Federal Court Decision
Swashplate’s entitlement to indemnity hinged upon the timing of the attachment of the policy for the Disputed Helicopter.
It was found that the damage to the helicopter was caused by insufficiency of packing namely the failure to chock the temporary wheels in their final stowage position and insufficient or unsuitable strapping.
Swashplate needed to establish that this inadequate packing was carried out after the attachment of insurance so that the Clause 4.3 packing exclusion would not apply to deny the claim.
Swashplate submitted that:
- The reference ‘From: 19 May 2018‘ in the placement slip was not contractually binding, but merely anticipated the commencement of transit. The words used were indicative and non-contractual; or
- The phrase ‘period of insurance‘ and ‘From: 19 May 2018‘ was to be understood to be a reference to AEST, not Mississippi time; and
- The effect of the Static Cover extension was such that the policy attached five days before the actual loading of the Disputed Helicopter, specifically 13 May 2018 LST/14 May 2018 AEST.
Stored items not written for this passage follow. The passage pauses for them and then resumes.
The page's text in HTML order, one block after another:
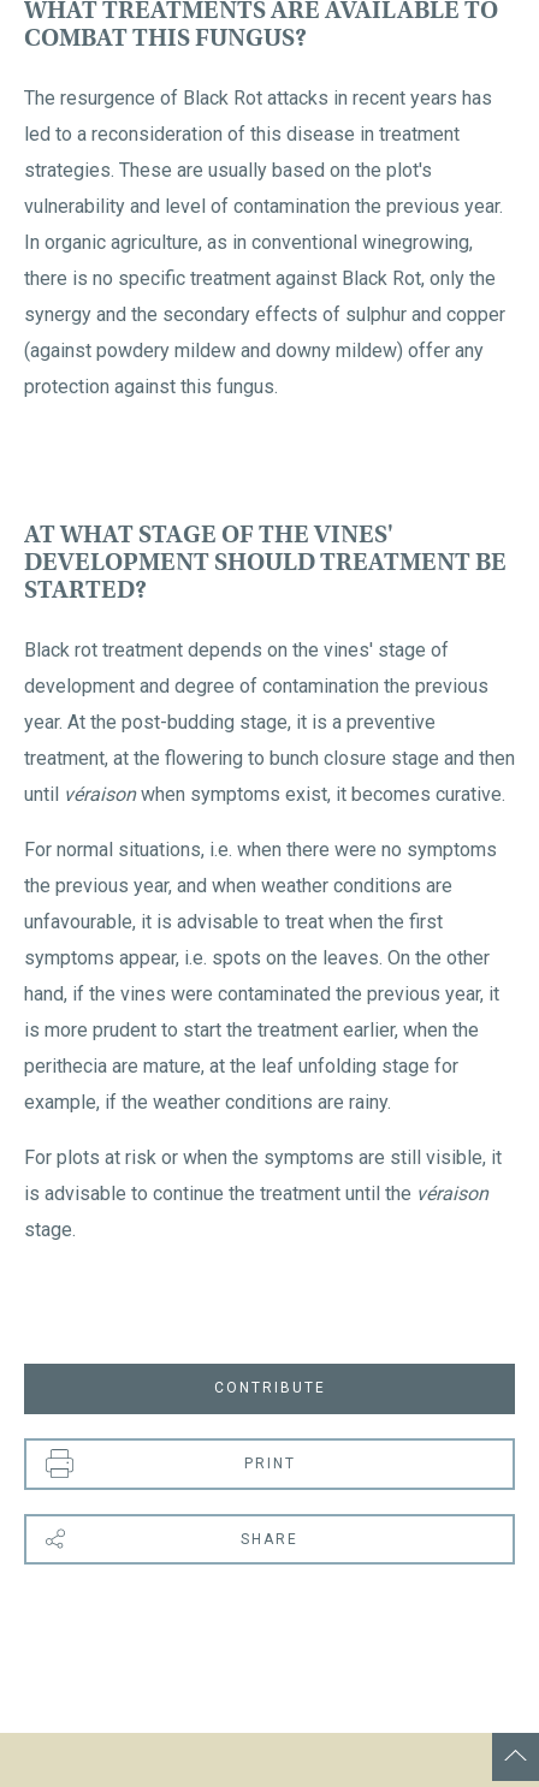
WHAT TREATMENTS ARE AVAILABLE TO
COMBAT THIS FUNGUS?
The resurgence of Black Rot attacks in recent years has
led to a reconsideration of this disease in treatment
strategies. These are usually based on the plot's
vulnerability and level of contamination the previous year.
In organic agriculture, as in conventional winegrowing,
there is no specific treatment against Black Rot, only the
synergy and the secondary effects of sulphur and copper
(against powdery mildew and downy mildew) offer any
protection against this fungus.
AT WHAT STAGE OF THE VINES'
DEVELOPMENT SHOULD TREATMENT BE
STARTED?
Black rot treatment depends on the vines' stage of
development and degree of contamination the previous
year. At the post-budding stage, it is a preventive
treatment, at the flowering to bunch closure stage and then
until véraisonwhen symptoms exist, it becomes curative.
For normal situations, i.e. when there were no symptoms
the previous year, and when weather conditions are
unfavourable, it is advisable to treat when the first
symptoms appear, i.e. spots on the leaves. On the other
hand, if the vines were contaminated the previous year, it
is more prudent to start the treatment earlier, when the
perithecia are mature, at the leaf unfolding stage for
example, if the weather conditions are rainy.
For plots at risk or when the symptoms are still visible, it
is advisable to continue the treatment until the véraison
stage.
CONTRIBUTE
PRINT
SHARE
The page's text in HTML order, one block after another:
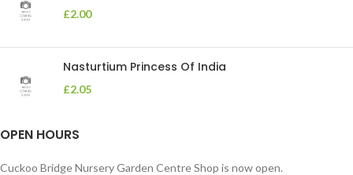
£2.00
Nasturtium Princess Of India
£2.05
OPEN HOURS
Cuckoo Bridge Nursery Garden Centre Shop is now open.
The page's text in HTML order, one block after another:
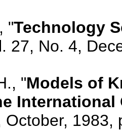
"Technology
27, No. 4,
"Models of
International
October, 1983,
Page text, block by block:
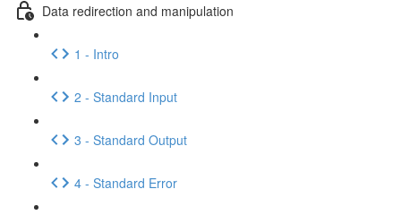
Data redirection and manipulation
1 - Intro
2 - Standard Input
3 - Standard Output
4 - Standard Error

In response, Liberty contended that:
- The words ‘Period of Insurance: From 19 May 2018‘ should be given contractual effect such that insurance attached only at 12am on 19 May 2018;
- The reference to 19 May 2018, consistent with the wording of the Master Slip, was a reference to Local Standard Time in Mississippi and not AEST. As such, the insurance attached after the packing had been completed at 5pm on 18 May 2018; and
- As to the Static Cover extension, the provision contained the words ‘up to’ and thus represented a flexible period and was not a mandatory retrospective declaration of the time of attachment.
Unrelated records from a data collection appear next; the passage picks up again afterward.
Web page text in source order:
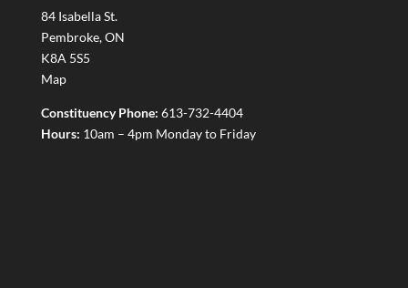
84 Isabella St.
Pembroke,ON
K8A 5S5
Map
Constituency Phone: 613-732-4404
Hours: 10am – 4pm Monday to Friday
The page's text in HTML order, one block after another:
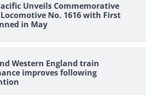
Unveils Commemorative
No. 1616 with First
in May
Western England train
improves following
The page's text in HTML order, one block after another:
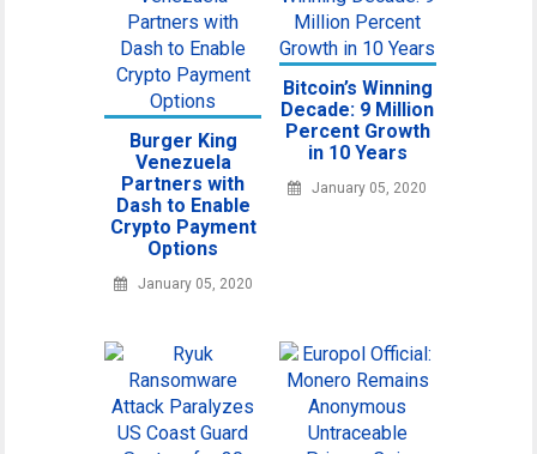
Burger King
Venezuela
Partners with
Dash to Enable
Crypto Payment
Options
January 05, 2020
Bitcoin’s Winning
Decade: 9 Million
Percent Growth
in 10 Years
January 05, 2020
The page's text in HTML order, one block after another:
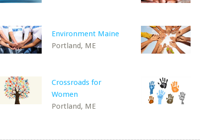
Environment Maine
Portland, ME
Crossroads for
Women
Portland, ME
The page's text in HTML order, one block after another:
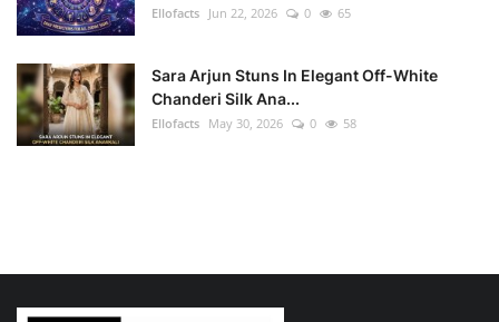
Ellofacts Jun 22, 2026 0 65
Sara Arjun Stuns In Elegant Off-White
Chanderi Silk Ana...
Ellofacts May 30, 2026 0 58
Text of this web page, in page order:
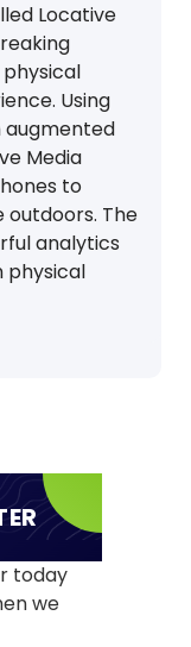
Locative
Using
augmented
Media
to
outdoors. The
analytics
physical
today
we
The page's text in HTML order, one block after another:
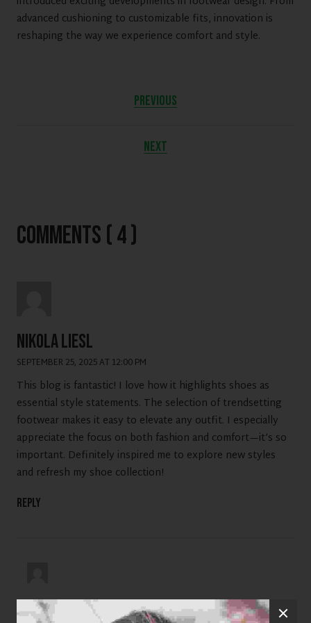
advanced cushioning to customizable fits, innovation is
reshaping the way we experience comfort and style.
PREVIOUS
NEXT
Comments ( 4 )
Nikola Liesl
SEPTEMBER 25, 2025 AT 12:00 PM
This blog is fantastic! I love how it highlights shoes as
essential style statements. The selection of trendsetting
footwear makes it easy to elevate any outfit. I especially
appreciate the focus on both fashion and comfort—it’s so
important. Definitely inspired me to explore new styles
and refresh my shoe collection!
Reply
viswa
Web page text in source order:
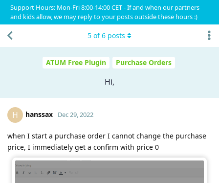
Support Hours: Mon-Fri 8:00-14:00 CET - If and when our partners
and kids allow, we may reply to your posts outside these hours :)
ATUM Free Plugin Purchase Orders
Hi,
5 of6 posts
H hanssax Dec 29, 2022
when I start a purchase order I cannot change the purchase
price, I immediately get a confirm with price 0
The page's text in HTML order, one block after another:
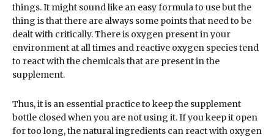
things. It might sound like an easy formula to use but the
thing is that there are always some points that need to be
dealt with critically. There is oxygen present in your
environment at all times and reactive oxygen species tend
to react with the chemicals that are present in the
supplement.
Thus, it is an essential practice to keep the supplement
bottle closed when you are not using it. If you keep it open
for too long, the natural ingredients can react with oxygen
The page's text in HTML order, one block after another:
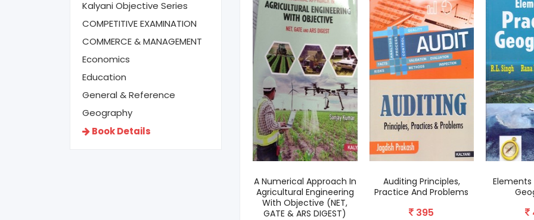
Kalyani Objective Series
COMPETITIVE EXAMINATION
COMMERCE & MANAGEMENT
Economics
Education
General & Reference
Geography
Book Details
A Numerical Approach In
Agricultural Engineering
With Objective (NET,
GATE & ARS DIGEST)
Auditing Principles,
Practice And Problems
395

Chief Justice Allsop agreed with Liberty and held that:
- Reading the various contractual documents together as a whole, and giving effect where possible to all provisions, Swashplate’s approach failed to give contractual force and operation to the words ‘period of insurance‘ on the placement slip and did not appropriately recognise the effect of the Static Cover extension;
- Swashplate’s proposed construction would not give Liberty, as the underwriter, any clear knowledge of when it went on risk for Static Cover until it was known when loading occurred;
- As the extent of Static Cover was to be calculated by a local Picayune act (that is, the loading of the Disputed Helicopter) and the Master Slip expressly referred to LST, the date on the placement slip was to be construed by reference to Picayune time; and
- This approach gave effect to the whole policy and gave a clear and certain time for when the pre-loading property risk would attach.
Accordingly, Allsop CJ held that the packing exclusion in Clause 4.3 applied. The inadequate packing of the Disputed Helicopter occurred prior to the attachment of the insurance and as such Swashplate was not entitled to indemnity.
The decision demonstrates the consequences of insufficient communication between interested parties, particularly where the cover sought relates to potential risks in different time zones.
In the context of transit insurance, it demonstrates the importance of ensuring that cover is in place before critical steps which might trigger exclusions (such as packing) have been performed. This depends upon clear communication between the insured and their broker regarding critical dates and steps in the transit process.
The decision also emphasises that where cover is sought for activities taking place across different time zones, placement documents should clearly identify the date of commencement of cover with reference to a specified time zone to reduce uncertainty as to the operation of the policy and relevant exclusions.